▶ **Problem**:
Reproduce what is written in the records below exactly, and leave out the images.

[Stored data entries]
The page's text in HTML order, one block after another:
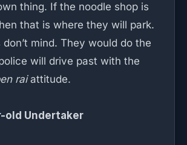
thing. If the noodle shop is
that is where they will park.
don’t mind. They would do the
will drive past with the
raiattitude.
old Undertaker
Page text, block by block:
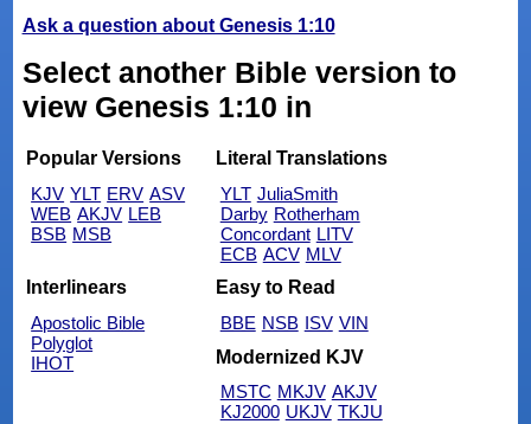
Ask a question about Genesis 1:10
Select another Bible version to
view Genesis 1:10 in
Popular Versions
KJV YLT ERV ASV
WEB AKJV LEB
BSB MSB
Literal Translations
YLT JuliaSmith
Darby Rotherham
Concordant LITV
ECB ACV MLV
Interlinears
Apostolic Bible
Polyglot
IHOT
Easy to Read
BBE NSB ISV VIN
Modernized KJV
MSTC MKJV AKJV
KJ2000 UKJV TKJU
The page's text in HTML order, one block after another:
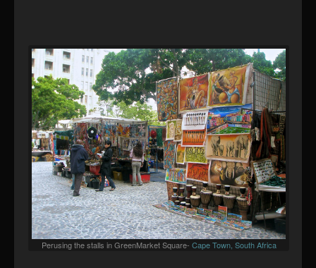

▶ **Solution for this exercise**:
The page's text in HTML order, one block after another:
thing. If the noodle shop is
that is where they will park.
don’t mind. They would do the
will drive past with the
raiattitude.
old Undertaker
Page text, block by block:
Ask a question about Genesis 1:10
Select another Bible version to
view Genesis 1:10 in
Popular Versions
KJV YLT ERV ASV
WEB AKJV LEB
BSB MSB
Literal Translations
YLT JuliaSmith
Darby Rotherham
Concordant LITV
ECB ACV MLV
Interlinears
Apostolic Bible
Polyglot
IHOT
Easy to Read
BBE NSB ISV VIN
Modernized KJV
MSTC MKJV AKJV
KJ2000 UKJV TKJU
The page's text in HTML order, one block after another:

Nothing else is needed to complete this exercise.